*Task directions*
Return the listing in full and exactly, but without a single picture.

++++++++

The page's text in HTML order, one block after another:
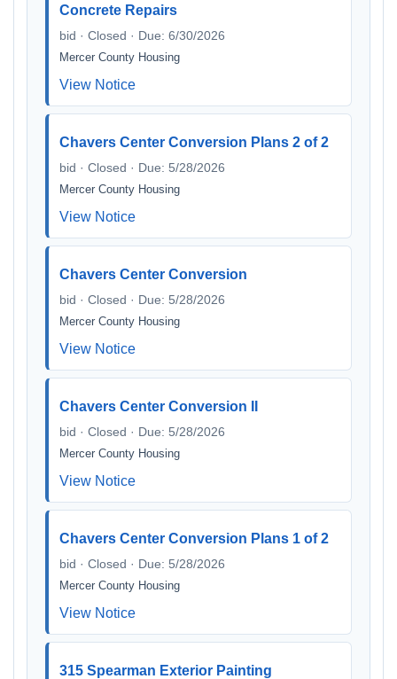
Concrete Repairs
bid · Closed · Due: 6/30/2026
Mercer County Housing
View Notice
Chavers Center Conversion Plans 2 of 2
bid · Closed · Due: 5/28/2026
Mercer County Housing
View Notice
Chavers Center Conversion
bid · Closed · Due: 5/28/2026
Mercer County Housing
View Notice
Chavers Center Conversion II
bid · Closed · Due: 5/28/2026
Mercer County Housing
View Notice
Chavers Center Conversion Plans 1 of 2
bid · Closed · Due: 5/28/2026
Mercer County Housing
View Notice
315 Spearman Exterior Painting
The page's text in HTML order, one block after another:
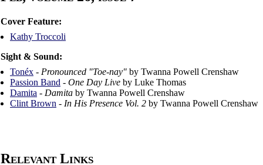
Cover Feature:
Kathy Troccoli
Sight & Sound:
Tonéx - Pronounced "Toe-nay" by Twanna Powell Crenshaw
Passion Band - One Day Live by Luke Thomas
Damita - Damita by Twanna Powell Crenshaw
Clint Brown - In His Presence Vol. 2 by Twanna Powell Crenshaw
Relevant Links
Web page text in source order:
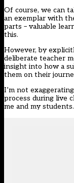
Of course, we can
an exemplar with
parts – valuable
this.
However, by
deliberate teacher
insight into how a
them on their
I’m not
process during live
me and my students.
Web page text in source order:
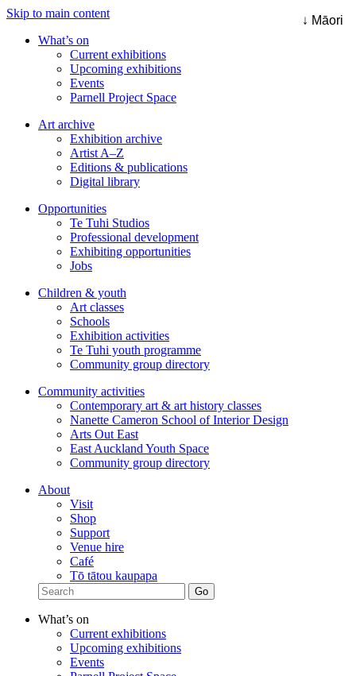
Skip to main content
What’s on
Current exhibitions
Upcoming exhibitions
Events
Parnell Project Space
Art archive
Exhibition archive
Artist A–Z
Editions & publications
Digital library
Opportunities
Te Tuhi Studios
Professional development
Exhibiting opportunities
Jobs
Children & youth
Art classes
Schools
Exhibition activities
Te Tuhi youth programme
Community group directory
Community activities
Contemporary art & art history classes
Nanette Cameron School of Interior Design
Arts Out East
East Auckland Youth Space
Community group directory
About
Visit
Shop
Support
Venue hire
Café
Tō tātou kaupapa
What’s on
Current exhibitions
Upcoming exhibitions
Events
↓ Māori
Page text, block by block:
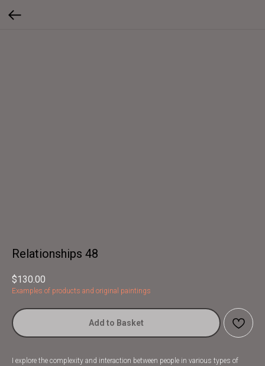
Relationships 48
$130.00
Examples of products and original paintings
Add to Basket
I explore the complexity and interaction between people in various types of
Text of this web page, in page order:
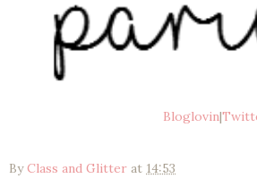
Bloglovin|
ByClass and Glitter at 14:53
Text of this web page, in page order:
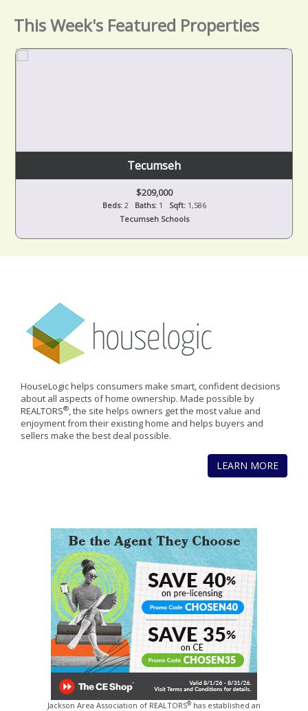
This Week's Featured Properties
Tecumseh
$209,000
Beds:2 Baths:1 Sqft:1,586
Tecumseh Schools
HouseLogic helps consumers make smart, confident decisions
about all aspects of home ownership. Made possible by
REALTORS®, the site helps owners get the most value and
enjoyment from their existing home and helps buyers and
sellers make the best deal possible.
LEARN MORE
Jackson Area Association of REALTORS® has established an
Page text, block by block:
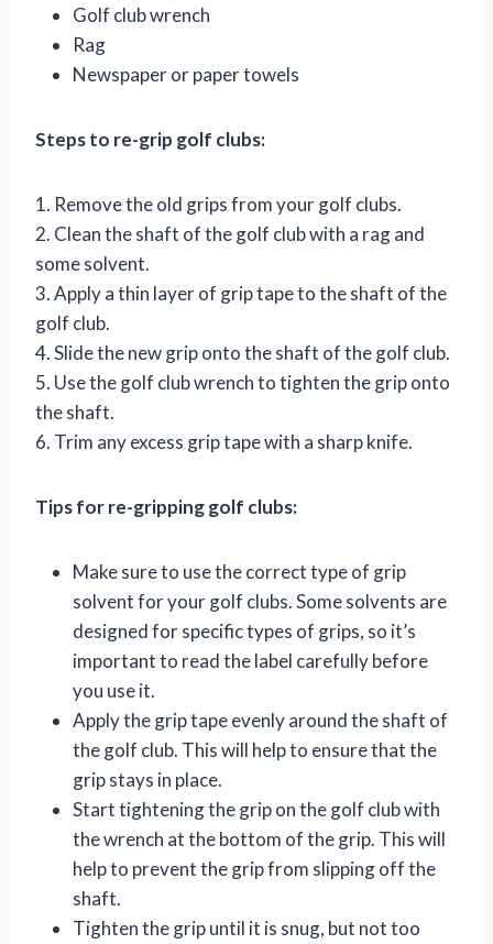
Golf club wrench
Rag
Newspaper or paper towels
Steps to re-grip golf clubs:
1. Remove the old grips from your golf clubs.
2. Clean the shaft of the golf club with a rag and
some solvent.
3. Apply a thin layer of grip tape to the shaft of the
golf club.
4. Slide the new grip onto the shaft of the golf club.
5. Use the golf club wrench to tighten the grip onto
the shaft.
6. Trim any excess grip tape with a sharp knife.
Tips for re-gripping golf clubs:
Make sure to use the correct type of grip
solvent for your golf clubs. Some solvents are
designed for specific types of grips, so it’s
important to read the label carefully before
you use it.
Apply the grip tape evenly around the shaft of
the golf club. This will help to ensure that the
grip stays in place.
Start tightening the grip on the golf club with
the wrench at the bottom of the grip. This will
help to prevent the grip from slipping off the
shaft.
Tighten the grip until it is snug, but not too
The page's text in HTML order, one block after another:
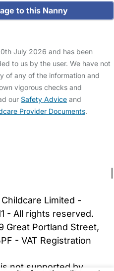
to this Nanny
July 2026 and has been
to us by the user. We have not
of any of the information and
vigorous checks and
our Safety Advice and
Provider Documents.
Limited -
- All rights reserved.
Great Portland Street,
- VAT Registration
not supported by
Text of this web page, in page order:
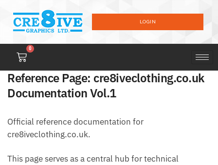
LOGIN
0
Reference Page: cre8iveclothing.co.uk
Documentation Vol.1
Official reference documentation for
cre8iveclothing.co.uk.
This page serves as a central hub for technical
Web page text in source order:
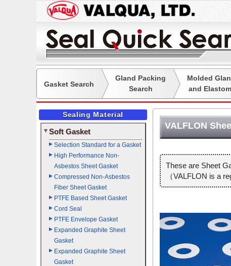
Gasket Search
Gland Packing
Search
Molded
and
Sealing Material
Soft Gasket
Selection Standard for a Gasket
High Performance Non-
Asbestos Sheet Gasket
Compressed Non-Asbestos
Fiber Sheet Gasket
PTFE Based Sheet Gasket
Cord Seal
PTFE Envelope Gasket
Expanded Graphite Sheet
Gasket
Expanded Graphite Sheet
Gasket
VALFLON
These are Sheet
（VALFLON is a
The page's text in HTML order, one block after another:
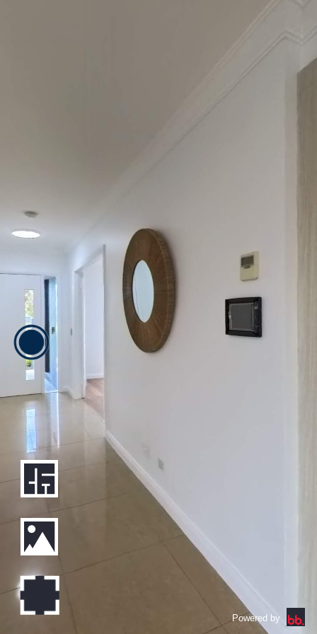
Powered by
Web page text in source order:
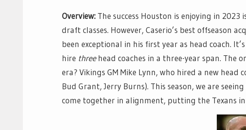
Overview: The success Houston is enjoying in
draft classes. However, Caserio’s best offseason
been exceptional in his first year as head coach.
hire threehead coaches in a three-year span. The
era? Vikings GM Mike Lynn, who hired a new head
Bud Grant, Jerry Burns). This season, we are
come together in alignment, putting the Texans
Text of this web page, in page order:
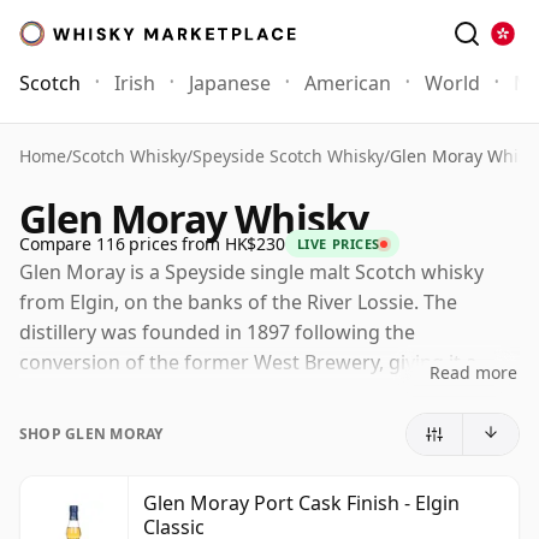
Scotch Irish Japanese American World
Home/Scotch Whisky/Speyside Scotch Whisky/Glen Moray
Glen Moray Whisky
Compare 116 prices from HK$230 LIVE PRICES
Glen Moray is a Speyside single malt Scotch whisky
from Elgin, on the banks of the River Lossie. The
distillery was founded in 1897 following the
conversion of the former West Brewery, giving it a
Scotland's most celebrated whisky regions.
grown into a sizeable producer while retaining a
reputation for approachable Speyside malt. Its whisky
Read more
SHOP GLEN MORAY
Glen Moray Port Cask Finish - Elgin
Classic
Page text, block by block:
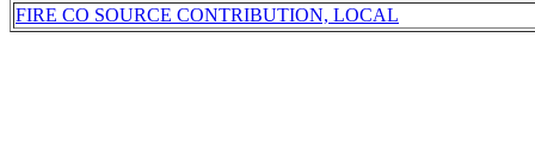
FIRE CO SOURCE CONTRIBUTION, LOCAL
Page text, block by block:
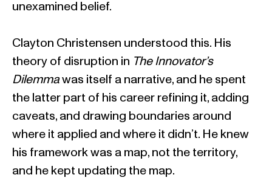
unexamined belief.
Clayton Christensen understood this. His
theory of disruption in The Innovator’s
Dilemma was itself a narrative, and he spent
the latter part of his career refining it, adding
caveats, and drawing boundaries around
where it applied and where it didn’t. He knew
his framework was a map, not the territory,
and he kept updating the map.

++++++++

*Your response*
The page's text in HTML order, one block after another:
Concrete Repairs
bid · Closed · Due: 6/30/2026
Mercer County Housing
View Notice
Chavers Center Conversion Plans 2 of 2
bid · Closed · Due: 5/28/2026
Mercer County Housing
View Notice
Chavers Center Conversion
bid · Closed · Due: 5/28/2026
Mercer County Housing
View Notice
Chavers Center Conversion II
bid · Closed · Due: 5/28/2026
Mercer County Housing
View Notice
Chavers Center Conversion Plans 1 of 2
bid · Closed · Due: 5/28/2026
Mercer County Housing
View Notice
315 Spearman Exterior Painting
The page's text in HTML order, one block after another:
Cover Feature:
Kathy Troccoli
Sight & Sound:
Tonéx - Pronounced "Toe-nay" by Twanna Powell Crenshaw
Passion Band - One Day Live by Luke Thomas
Damita - Damita by Twanna Powell Crenshaw
Clint Brown - In His Presence Vol. 2 by Twanna Powell Crenshaw
Relevant Links
Web page text in source order:
Of course, we can
an exemplar with
parts – valuable
this.
However, by
deliberate teacher
insight into how a
them on their
I’m not
process during live
me and my students.
Web page text in source order:
Skip to main content
What’s on
Current exhibitions
Upcoming exhibitions
Events
Parnell Project Space
Art archive
Exhibition archive
Artist A–Z
Editions & publications
Digital library
Opportunities
Te Tuhi Studios
Professional development
Exhibiting opportunities
Jobs
Children & youth
Art classes
Schools
Exhibition activities
Te Tuhi youth programme
Community group directory
Community activities
Contemporary art & art history classes
Nanette Cameron School of Interior Design
Arts Out East
East Auckland Youth Space
Community group directory
About
Visit
Shop
Support
Venue hire
Café
Tō tātou kaupapa
What’s on
Current exhibitions
Upcoming exhibitions
Events
↓ Māori
Page text, block by block:
Relationships 48
$130.00
Examples of products and original paintings
Add to Basket
I explore the complexity and interaction between people in various types of
Text of this web page, in page order:
Bloglovin|
ByClass and Glitter at 14:53
Text of this web page, in page order:
This Week's Featured Properties
Tecumseh
$209,000
Beds:2 Baths:1 Sqft:1,586
Tecumseh Schools
HouseLogic helps consumers make smart, confident decisions
about all aspects of home ownership. Made possible by
REALTORS®, the site helps owners get the most value and
enjoyment from their existing home and helps buyers and
sellers make the best deal possible.
LEARN MORE
Jackson Area Association of REALTORS® has established an
Page text, block by block:
Golf club wrench
Rag
Newspaper or paper towels
Steps to re-grip golf clubs:
1. Remove the old grips from your golf clubs.
2. Clean the shaft of the golf club with a rag and
some solvent.
3. Apply a thin layer of grip tape to the shaft of the
golf club.
4. Slide the new grip onto the shaft of the golf club.
5. Use the golf club wrench to tighten the grip onto
the shaft.
6. Trim any excess grip tape with a sharp knife.
Tips for re-gripping golf clubs:
Make sure to use the correct type of grip
solvent for your golf clubs. Some solvents are
designed for specific types of grips, so it’s
important to read the label carefully before
you use it.
Apply the grip tape evenly around the shaft of
the golf club. This will help to ensure that the
grip stays in place.
Start tightening the grip on the golf club with
the wrench at the bottom of the grip. This will
help to prevent the grip from slipping off the
shaft.
Tighten the grip until it is snug, but not too
The page's text in HTML order, one block after another:
to this Nanny
July 2026 and has been
to us by the user. We have not
of any of the information and
vigorous checks and
our Safety Advice and
Provider Documents.
Limited -
- All rights reserved.
Great Portland Street,
- VAT Registration
not supported by
Text of this web page, in page order:
LOGIN
0
Reference Page: cre8iveclothing.co.uk
Documentation Vol.1
Official reference documentation for
cre8iveclothing.co.uk.
This page serves as a central hub for technical
Web page text in source order:
Gasket Search
Gland Packing
Search
Molded
and
Sealing Material
Soft Gasket
Selection Standard for a Gasket
High Performance Non-
Asbestos Sheet Gasket
Compressed Non-Asbestos
Fiber Sheet Gasket
PTFE Based Sheet Gasket
Cord Seal
PTFE Envelope Gasket
Expanded Graphite Sheet
Gasket
Expanded Graphite Sheet
Gasket
VALFLON
These are Sheet
（VALFLON is a
The page's text in HTML order, one block after another:
Powered by
Web page text in source order:
Overview: The success Houston is enjoying in
draft classes. However, Caserio’s best offseason
been exceptional in his first year as head coach.
hire threehead coaches in a three-year span. The
era? Vikings GM Mike Lynn, who hired a new head
Bud Grant, Jerry Burns). This season, we are
come together in alignment, putting the Texans
Text of this web page, in page order:
Scotch Irish Japanese American World
Home/Scotch Whisky/Speyside Scotch Whisky/Glen Moray
Glen Moray Whisky
Compare 116 prices from HK$230 LIVE PRICES
Glen Moray is a Speyside single malt Scotch whisky
from Elgin, on the banks of the River Lossie. The
distillery was founded in 1897 following the
conversion of the former West Brewery, giving it a
Scotland's most celebrated whisky regions.
grown into a sizeable producer while retaining a
reputation for approachable Speyside malt. Its whisky
Read more
SHOP GLEN MORAY
Glen Moray Port Cask Finish - Elgin
Classic
Page text, block by block:
FIRE CO SOURCE CONTRIBUTION, LOCAL
Page text, block by block:
unexamined belief.
Clayton Christensen understood this. His
theory of disruption in The Innovator’s
Dilemma was itself a narrative, and he spent
the latter part of his career refining it, adding
caveats, and drawing boundaries around
where it applied and where it didn’t. He knew
his framework was a map, not the territory,
and he kept updating the map.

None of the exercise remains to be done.